** Provided entries follows **

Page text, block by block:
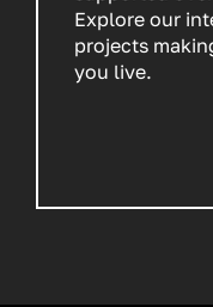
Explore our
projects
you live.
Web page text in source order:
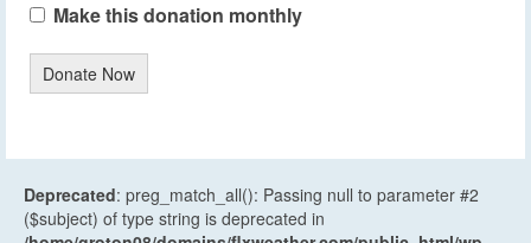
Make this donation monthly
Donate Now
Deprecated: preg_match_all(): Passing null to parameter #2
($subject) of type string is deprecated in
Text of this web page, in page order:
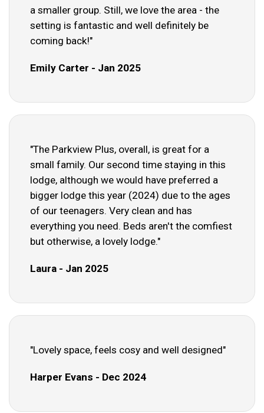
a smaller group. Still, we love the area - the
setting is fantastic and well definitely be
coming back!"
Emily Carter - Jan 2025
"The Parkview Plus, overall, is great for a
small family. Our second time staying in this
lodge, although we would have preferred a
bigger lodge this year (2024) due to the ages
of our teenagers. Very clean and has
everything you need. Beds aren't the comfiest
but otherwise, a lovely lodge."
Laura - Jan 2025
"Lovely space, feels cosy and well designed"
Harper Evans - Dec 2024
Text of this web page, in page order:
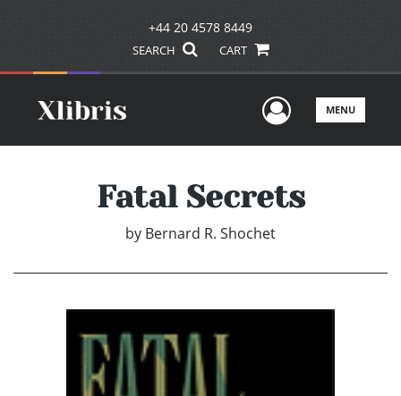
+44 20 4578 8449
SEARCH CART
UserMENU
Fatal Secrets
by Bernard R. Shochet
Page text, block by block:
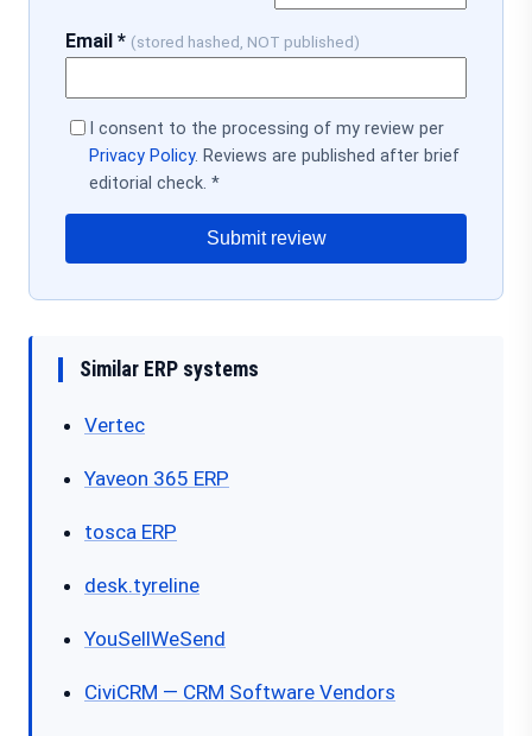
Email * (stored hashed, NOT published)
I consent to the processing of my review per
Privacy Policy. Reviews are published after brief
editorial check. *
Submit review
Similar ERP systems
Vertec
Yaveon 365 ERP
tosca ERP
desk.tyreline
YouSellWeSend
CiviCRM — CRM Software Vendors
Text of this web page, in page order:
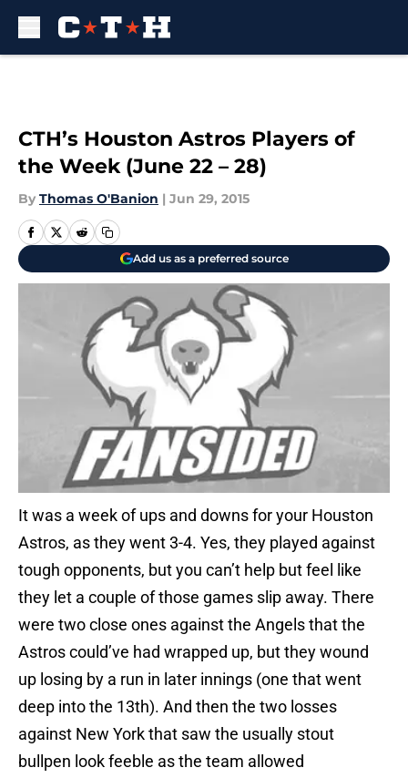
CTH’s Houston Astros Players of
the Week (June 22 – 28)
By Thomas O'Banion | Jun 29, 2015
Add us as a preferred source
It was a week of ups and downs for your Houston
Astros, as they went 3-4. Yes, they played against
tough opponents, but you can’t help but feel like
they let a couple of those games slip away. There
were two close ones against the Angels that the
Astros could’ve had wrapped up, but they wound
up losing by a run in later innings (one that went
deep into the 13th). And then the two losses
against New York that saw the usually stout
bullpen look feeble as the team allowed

** End of Provided entries **

Copy each line in the entries above where the word "source" shows up.

Web page text in source order:
Add us as a preferred source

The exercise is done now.